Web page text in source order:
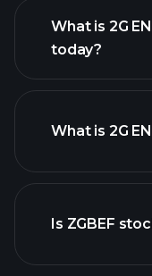
What is 2G
today?
What is 2G
Is ZGBEF
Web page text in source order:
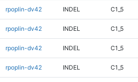
rpoplin-dv42 INDEL C1_5
rpoplin-dv42 INDEL C1_5
rpoplin-dv42 INDEL C1_5
rpoplin-dv42 INDEL C1_5
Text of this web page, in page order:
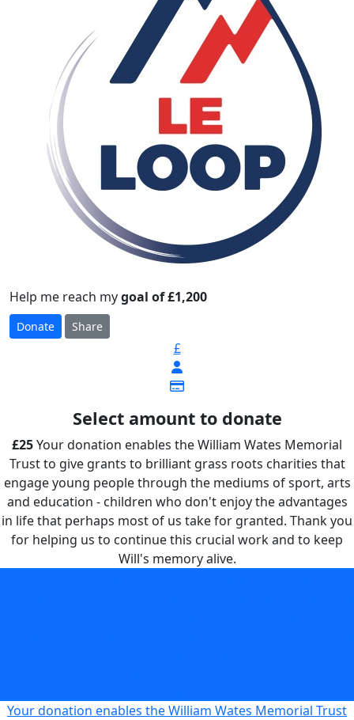
Help me reach mygoal of £1,200
Donate Share
£
Select amount to donate
£25Your donation enables the William Wates Memorial
Trust to give grants to brilliant grass roots charities that
engage young people through the mediums of sport, arts
and education - children who don't enjoy the advantages
in life that perhaps most of us take for granted. Thank you
for helping us to continue this crucial work and to keep
Will's memory alive.
Your donation enables the William Wates Memorial Trust
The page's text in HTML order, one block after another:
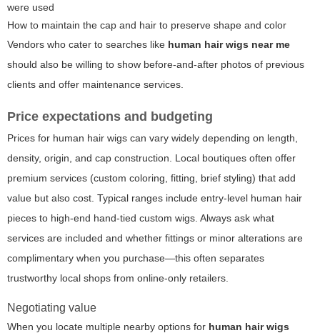
were used
How to maintain the cap and hair to preserve shape and color
Vendors who cater to searches like human hair wigs near me
should also be willing to show before-and-after photos of previous
clients and offer maintenance services.
Price expectations and budgeting
Prices for human hair wigs can vary widely depending on length,
density, origin, and cap construction. Local boutiques often offer
premium services (custom coloring, fitting, brief styling) that add
value but also cost. Typical ranges include entry-level human hair
pieces to high-end hand-tied custom wigs. Always ask what
services are included and whether fittings or minor alterations are
complimentary when you purchase—this often separates
trustworthy local shops from online-only retailers.
Negotiating value
When you locate multiple nearby options for human hair wigs
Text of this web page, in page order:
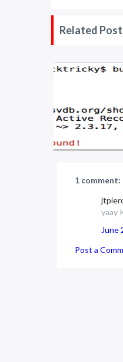
Related
1 comment:
yaay
June
Post a
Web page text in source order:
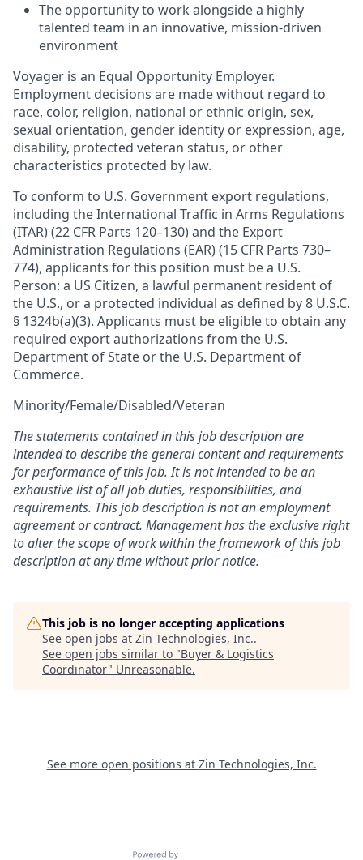
The opportunity to work alongside a highly
talented team in an innovative, mission-driven
environment
Voyager is an Equal Opportunity Employer.
Employment decisions are made without regard to
race, color, religion, national or ethnic origin, sex,
sexual orientation, gender identity or expression, age,
disability, protected veteran status, or other
characteristics protected by law.
To conform to U.S. Government export regulations,
including the International Traffic in Arms Regulations
(ITAR) (22 CFR Parts 120–130) and the Export
Administration Regulations (EAR) (15 CFR Parts 730–
774), applicants for this position must be a U.S.
Person: a US Citizen, a lawful permanent resident of
the U.S., or a protected individual as defined by 8 U.S.C.
§ 1324b(a)(3). Applicants must be eligible to obtain any
required export authorizations from the U.S.
Department of State or the U.S. Department of
Commerce.
Minority/Female/Disabled/Veteran
The statements contained in this job description are
intended to describe the general content and requirements
for performance of this job. It is not intended to be an
exhaustive list of all job duties, responsibilities, and
requirements. This job description is not an employment
agreement or contract. Management has the exclusive right
to alter the scope of work within the framework of this job
description at any time without prior notice.
This job is no longer accepting applications
See open jobs at Zin Technologies, Inc..
See open jobs similar to "Buyer & Logistics
Coordinator" Unreasonable.
See more open positions at Zin Technologies, Inc.

####################

• [WHAT IS NEEDED]
Retype exactly, and only, the lines from the line holding "required export authorizations from the U.S." through the last line of the data; both of those lines count.

• [RESULT FOR THIS TASK]
required export authorizations from the U.S.
Department of State or the U.S. Department of
Commerce.
Minority/Female/Disabled/Veteran
The statements contained in this job description are
intended to describe the general content and requirements
for performance of this job. It is not intended to be an
exhaustive list of all job duties, responsibilities, and
requirements. This job description is not an employment
agreement or contract. Management has the exclusive right
to alter the scope of work within the framework of this job
description at any time without prior notice.
This job is no longer accepting applications
See open jobs at Zin Technologies, Inc..
See open jobs similar to "Buyer & Logistics
Coordinator" Unreasonable.
See more open positions at Zin Technologies, Inc.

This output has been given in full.